Data entries
# # # #

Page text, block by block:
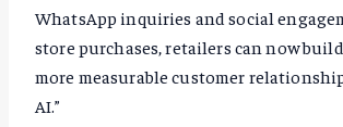
WhatsApp inquiries and social
store purchases, retailers can now
more measurable customer
AI.”
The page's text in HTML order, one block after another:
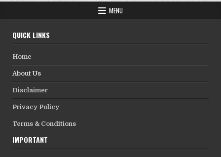
MENU
QUICK LINKS
Home
About Us
Disclaimer
Privacy Policy
Terms & Conditions
IMPORTANT
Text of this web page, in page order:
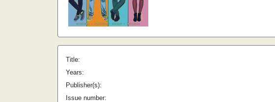
Title:
Years:
Publisher(s):
Issue number:
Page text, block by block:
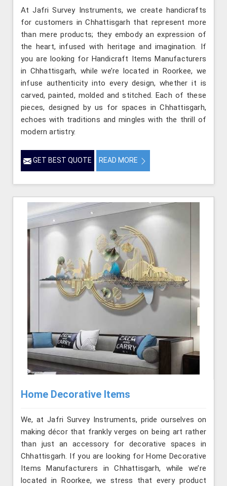
At Jafri Survey Instruments, we create handicrafts
for customers in Chhattisgarh that represent more
than mere products; they embody an expression of
the heart, infused with heritage and imagination. If
you are looking for Handicraft Items Manufacturers
in Chhattisgarh, while we’re located in Roorkee, we
infuse authenticity into every design, whether it is
carved, painted, molded and stitched. Each of these
pieces, designed by us for spaces in Chhattisgarh,
echoes with traditions and mingles with the thrill of
modern artistry.
GET BEST QUOTE READ MORE
Home Decorative Items
We, at Jafri Survey Instruments, pride ourselves on
making décor that frankly verges on being art rather
than just an accessory for decorative spaces in
Chhattisgarh. If you are looking for Home Decorative
Items Manufacturers in Chhattisgarh, while we’re
located in Roorkee, we stress that every product
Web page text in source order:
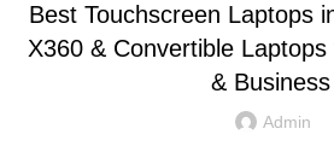
Best Touchscreen Laptops
X360 & Convertible
& Business
Admin
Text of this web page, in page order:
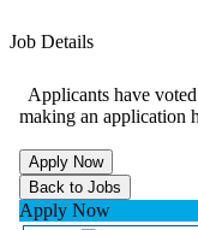
Job Details
Applicants have
making an application
Apply Now
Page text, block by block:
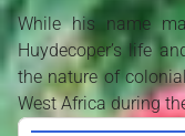
While his name
Huydecoper’s life
the nature of
West Africa during
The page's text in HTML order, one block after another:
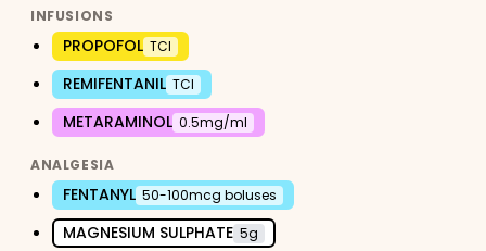
INFUSIONS
PROPOFOL TCI
REMIFENTANIL TCI
METARAMINOL 0.5mg/ml
ANALGESIA
FENTANYL 50-100mcg boluses
MAGNESIUM SULPHATE 5g
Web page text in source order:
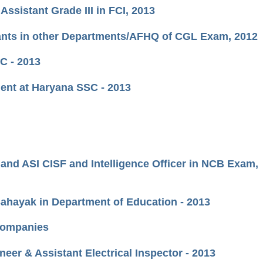
Grade III in FCI, 2013
in other Departments/AFHQ of CGL Exam, 2012
- 2013
at Haryana SSC - 2013
ASI CISF and Intelligence Officer in NCB Exam,
in Department of Education - 2013
& Assistant Electrical Inspector - 2013
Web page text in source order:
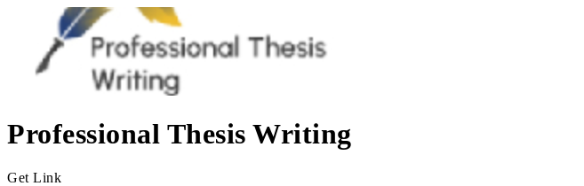
Professional Thesis Writing
Get Link
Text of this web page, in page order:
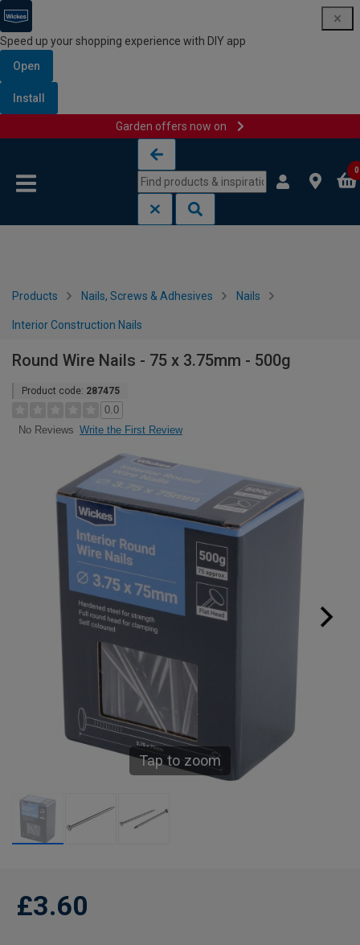
Speed up your shopping experience with DIY app
Open
Install
Garden offers now on
0
Products Nails, Screws & Adhesives Nails
Interior Construction Nails
Round Wire Nails - 75 x 3.75mm - 500g
Product code: 287475
0.0
No Reviews Write the First Review
Tap to zoom
£3.60
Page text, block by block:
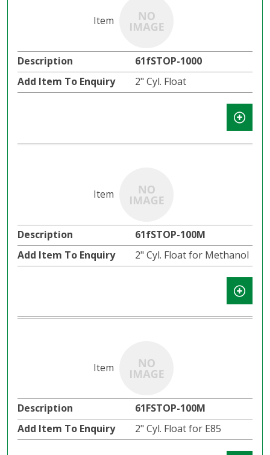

# # # #

◆ Brief ◆
Skipping all images, print the data above a second time exactly.

◆ Your solution ◆
Page text, block by block:
WhatsApp inquiries and social
store purchases, retailers can now
more measurable customer
AI.”
The page's text in HTML order, one block after another:
MENU
QUICK LINKS
Home
About Us
Disclaimer
Privacy Policy
Terms & Conditions
IMPORTANT
Text of this web page, in page order:
Title:
Years:
Publisher(s):
Issue number:
Page text, block by block:
At Jafri Survey Instruments, we create handicrafts
for customers in Chhattisgarh that represent more
than mere products; they embody an expression of
the heart, infused with heritage and imagination. If
you are looking for Handicraft Items Manufacturers
in Chhattisgarh, while we’re located in Roorkee, we
infuse authenticity into every design, whether it is
carved, painted, molded and stitched. Each of these
pieces, designed by us for spaces in Chhattisgarh,
echoes with traditions and mingles with the thrill of
modern artistry.
GET BEST QUOTE READ MORE
Home Decorative Items
We, at Jafri Survey Instruments, pride ourselves on
making décor that frankly verges on being art rather
than just an accessory for decorative spaces in
Chhattisgarh. If you are looking for Home Decorative
Items Manufacturers in Chhattisgarh, while we’re
located in Roorkee, we stress that every product
Web page text in source order:
Best Touchscreen Laptops
X360 & Convertible
& Business
Admin
Text of this web page, in page order:
Job Details
Applicants have
making an application
Apply Now
Page text, block by block:
While his name
Huydecoper’s life
the nature of
West Africa during
The page's text in HTML order, one block after another:
INFUSIONS
PROPOFOL TCI
REMIFENTANIL TCI
METARAMINOL 0.5mg/ml
ANALGESIA
FENTANYL 50-100mcg boluses
MAGNESIUM SULPHATE 5g
Web page text in source order:
Grade III in FCI, 2013
in other Departments/AFHQ of CGL Exam, 2012
- 2013
at Haryana SSC - 2013
ASI CISF and Intelligence Officer in NCB Exam,
in Department of Education - 2013
& Assistant Electrical Inspector - 2013
Web page text in source order:
Professional Thesis Writing
Get Link
Text of this web page, in page order:
Speed up your shopping experience with DIY app
Open
Install
Garden offers now on
0
Products Nails, Screws & Adhesives Nails
Interior Construction Nails
Round Wire Nails - 75 x 3.75mm - 500g
Product code: 287475
0.0
No Reviews Write the First Review
Tap to zoom
£3.60
Page text, block by block:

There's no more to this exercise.